HEDE: Heritability estimation in high dimensions by Ensembling Debiased Estimators

Estimating heritability remains a significant challenge in statistical genetics. Diverse approaches have emerged over the years that are broadly categorized as either random effects or fixed effects heritability methods. In this work, we focus on the latter. We propose HEDE, an ensemble approach to estimate heritability or the signal-to-noise ratio in high-dimensional linear models where the sample size and the dimension grow proportionally. Our method ensembles post-processed versions of the debiased lasso and debiased ridge estimators, and incorporates a data-driven strategy for hyperparameter selection that significantly boosts estimation performance.

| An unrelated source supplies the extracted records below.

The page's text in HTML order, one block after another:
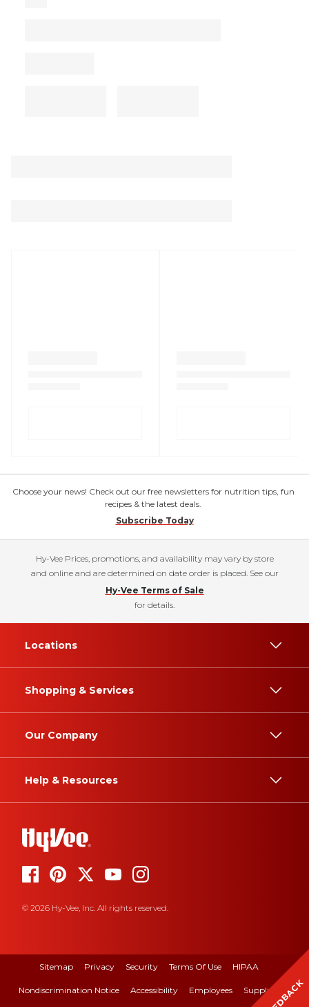
Choose your news! Check out our free newsletters for nutrition tips, fun
recipes & the latest deals.
Subscribe Today
Hy-Vee Prices, promotions, and availability may vary by store
and online and are determined on date order is placed. See our
Hy-Vee Terms of Sale
for details.
Locations
Shopping & Services
Our Company
Help & Resources
© 2026 Hy-Vee, Inc. All rights reserved.
Sitemap Privacy Security Terms Of Use HIPAA
Nondiscrimination Notice Accessibility Employees Suppliers

We establish rigorous consistency guarantees that hold despite adaptive tuning. Extensive simulations demonstrate our method's superiority over existing state-of-the-art methods across various signal structures and genetic architectures, ranging from sparse to relatively dense and from evenly to unevenly distributed signals. Furthermore, we discuss the advantages of fixed effects heritability estimation compared to random effects estimation. Our theoretical guarantees hold for realistic genotype distributions observed in genetic studies, where genotypes typically take on discrete values and are often well-modeled by sub-Gaussian distributed random variables. We establish our theoretical results by deriving uniform bounds, built upon the convex Gaussian min-max theorem, and leveraging universality results. Finally, we showcase the efficacy of our approach in estimating height and BMI heritability using the UK Biobank.